Part 63
An einigen Orten des böhmischen Erzgebirges wird noch gegenwärtig am Sonntage Lätare das Todaustreiben unter der Bezeichnung des Todaustragens (»Tudaustrog'n«) gefeiert. Von fünf Knaben zieht sich einer als Tod (Winter) an, ein anderer als König, der dritte als dessen Tochter (Lenz) und die übrigen als Diener (Sommer und Herbst.) Der König, wohl den Herrn der Jahreszeiten personifizierend, trägt eine goldpapierne Krone und einen Rocken als Szepter. Die Königstochter ist ihrer Würde angemessen aufgeputzt, verschmäht es indessen nicht, Geld und andere Geschenke entgegen zu nehmen. Die Diener tragen Degen, der weißgekleidete Tod ein Bund Späne. Alle aber, mit Ausnahme des Winters, sind mit bunten Bändern geschmückt; deshalb heißt dieser Gebrauch auch der »Bändertod«. Die Gesellschaft zieht von Haus zu Haus und führt ein kurzes dramatische Spiel auf, dessen Inhalt folgender ist: Die Diener, in der Folge auch der Tod, halten um die Hand der Königstochter an. Letzterer büßt seine Vermessenheit mit dem Leben, indem ihn der König niedersticht. Die beiden übrigen Brautwerber stehen zitternd da, weil sie eine gleiche Strafe befürchten. Der König überwindet indessen seinen Zorn bald und lächelnd legt er die Hand des Sommers in die seiner Tochter, welche er auffordert, daß sie sich von dem anderen Freier durch Darreichung der von ihr gesammelten Gaben loskaufe.

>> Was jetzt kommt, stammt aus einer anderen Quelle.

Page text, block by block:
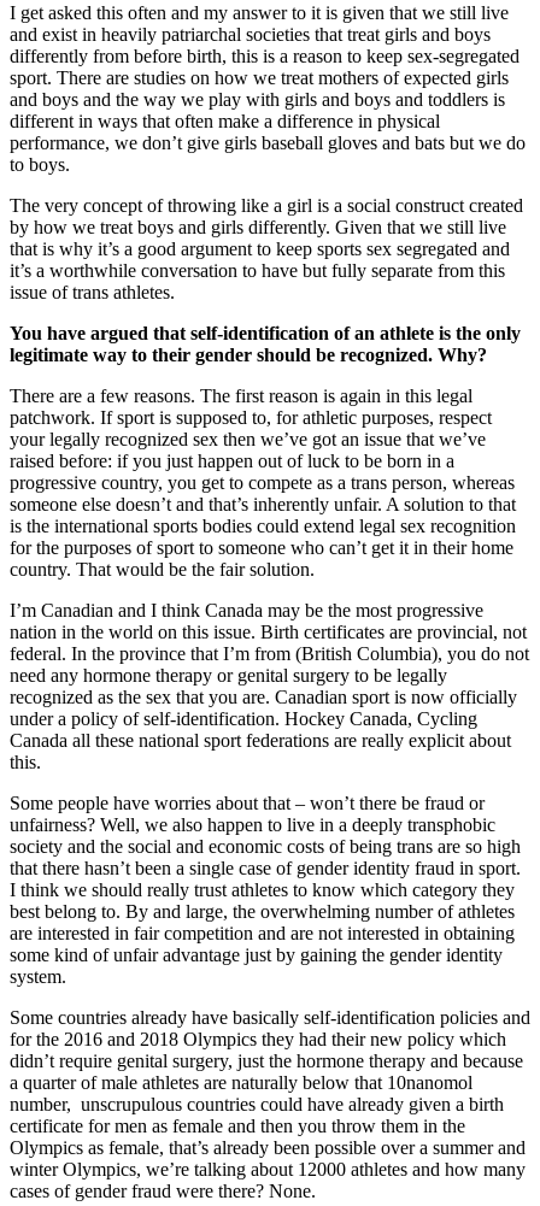
I get asked this often and my answer to it is given that we still live
and exist in heavily patriarchal societies that treat girls and boys
differently from before birth, this is a reason to keep sex-segregated
sport. There are studies on how we treat mothers of expected girls
and boys and the way we play with girls and boys and toddlers is
different in ways that often make a difference in physical
performance, we don’t give girls baseball gloves and bats but we do
to boys.
The very concept of throwing like a girl is a social construct created
by how we treat boys and girls differently. Given that we still live
that is why it’s a good argument to keep sports sex segregated and
it’s a worthwhile conversation to have but fully separate from this
issue of trans athletes.
You have argued that self-identification of an athlete is the only
legitimate way to their gender should be recognized. Why?
There are a few reasons. The first reason is again in this legal
patchwork. If sport is supposed to, for athletic purposes, respect
your legally recognized sex then we’ve got an issue that we’ve
raised before: if you just happen out of luck to be born in a
progressive country, you get to compete as a trans person, whereas
someone else doesn’t and that’s inherently unfair. A solution to that
is the international sports bodies could extend legal sex recognition
for the purposes of sport to someone who can’t get it in their home
country. That would be the fair solution.
I’m Canadian and I think Canada may be the most progressive
nation in the world on this issue. Birth certificates are provincial, not
federal. In the province that I’m from (British Columbia), you do not
need any hormone therapy or genital surgery to be legally
recognized as the sex that you are. Canadian sport is now officially
under a policy of self-identification. Hockey Canada, Cycling
Canada all these national sport federations are really explicit about
this.
Some people have worries about that – won’t there be fraud or
unfairness? Well, we also happen to live in a deeply transphobic
society and the social and economic costs of being trans are so high
that there hasn’t been a single case of gender identity fraud in sport.
I think we should really trust athletes to know which category they
best belong to. By and large, the overwhelming number of athletes
are interested in fair competition and are not interested in obtaining
some kind of unfair advantage just by gaining the gender identity
system.
Some countries already have basically self-identification policies and
for the 2016 and 2018 Olympics they had their new policy which
didn’t require genital surgery, just the hormone therapy and because
a quarter of male athletes are naturally below that 10nanomol
number, unscrupulous countries could have already given a birth
certificate for men as female and then you throw them in the
Olympics as female, that’s already been possible over a summer and
winter Olympics, we’re talking about 12000 athletes and how many
cases of gender fraud were there? None.

An andern Orten tritt diese Sitte in nachfolgender Gestalt auf: Mehrere Knaben gehen mit einer langen Stange, an die oben ein Querholz befestigt ist, von Haus zu Haus und sammeln alte Kleider, die dem den Tod darstellenden Holzgerippe angethan werden. Nach Vollendung dieser Toilette ist der Teil der Vorbereitung vorüber und nun geht der eigentliche Umzug vor sich, indem man den Tod durch das Dorf trägt und dabei singt:
»Tud aus! Tud aus! Hätt'n m'r 'n Tud nich ausgetrog'n, Hätt ar uns im Bett erschlog'n. Tud aus! Tud aus!«
Zuletzt wird der Popanz ins Wasser geworfen. Dies ist das Signal für die Knaben, eilends die Flucht zu ergreifen. Wer am meisten zurückbleibt, heißt der »Tud'nvota« und wird als solcher das Jahr über geneckt.

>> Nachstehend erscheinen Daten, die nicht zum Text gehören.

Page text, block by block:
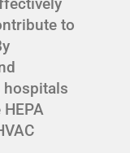
to
hospitals

Das Todaustragen ist ein Privilegium der Mädchen. Knaben bringen ihnen aus dem Walde ein kleines Fichtenbäumchen. Die Mädchen schmücken erst dieses und dann sich selbst aufs beste und schönste. Darnach tragen sie das Bäumchen von Haus zu Haus und singen in jedem ein Liedchen, wofür sie Kuchen, Kaffee und Geld erhalten. Letzteres wird zu Kerzen für die Kirche oder Kapelle verwendet.
Das Todaustreiben fand sich früher an vielen Orten Sachsens, besonders der Lausitz und des Vogtlands, ferner in Böhmen, Schlesien u. s. w. Meist wurde dabei von den jungen Burschen ein Strohmann, welcher den Winter, in der späteren christlichen Zeit aber den Tod vorstellte, angeputzt, unter Gesang durch das Dorf getragen und endlich ins Wasser geworfen oder verbrannt. Mit grünen Zweigen geschmückt kehrte die Jugend wieder heim. Im Vogtlande sang man dabei das Lied:
»Wir alle, wir alle kommen 'raus, Und tragen heute den Tod 'naus, Komm' Frühling wieder mit uns in das Dorf, Willkommen lieber Frühling!«
In Deutsch-Böhmen sang man:
»Nun treiben wir den Tod aus, Den alten Weibern in das Haus, Den Reichen in den Kasten, Heute ist Mitfasten!«
Das Todaustreiben war ein Nachklang des alten Frühlingsfestes, von dem wir auch Andeutungen bei den alten Griechen und Römern, ja selbst in Persien und Indien finden, und das jedenfalls die indoeuropäischen Völkerstämme aus ihren Ursitzen in Asien mitbrachten. Bei den heidnischen Germanen wurde es vielleicht zu einem Feste der Ostara, der Göttin des aufgehenden Lichtes, oder der mütterlichen Erdgöttin Nerthus oder auch Odhins, bei den Slaven zu einem Feste der Ziva, der Göttin des Lichts und der Fruchtbarkeit.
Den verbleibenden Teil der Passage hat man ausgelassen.